### Problem requirements
Set every entry down again, unchanged, picture-free.

### Material for this task
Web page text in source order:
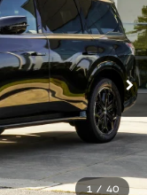
1 / 40
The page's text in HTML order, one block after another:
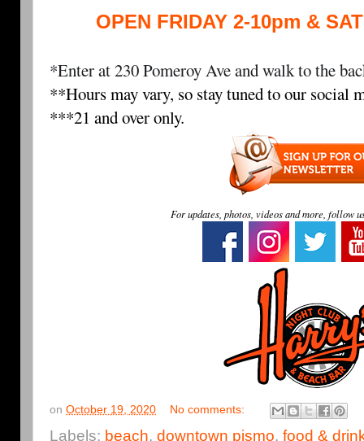
OPEN FRIDAY 2-10pm &
*Enter at 230 Pomeroy Ave and walk to the
**Hours may vary, so stay tuned to our social
***21 and over only.
For updates, photos, videos and more, follow
on October 19, 2020 No comments:
Labels: beach, downtown pismo, food &

### Answer space
Web page text in source order:
1 / 40
The page's text in HTML order, one block after another:
OPEN FRIDAY 2-10pm &
*Enter at 230 Pomeroy Ave and walk to the
**Hours may vary, so stay tuned to our social
***21 and over only.
For updates, photos, videos and more, follow
on October 19, 2020 No comments:
Labels: beach, downtown pismo, food &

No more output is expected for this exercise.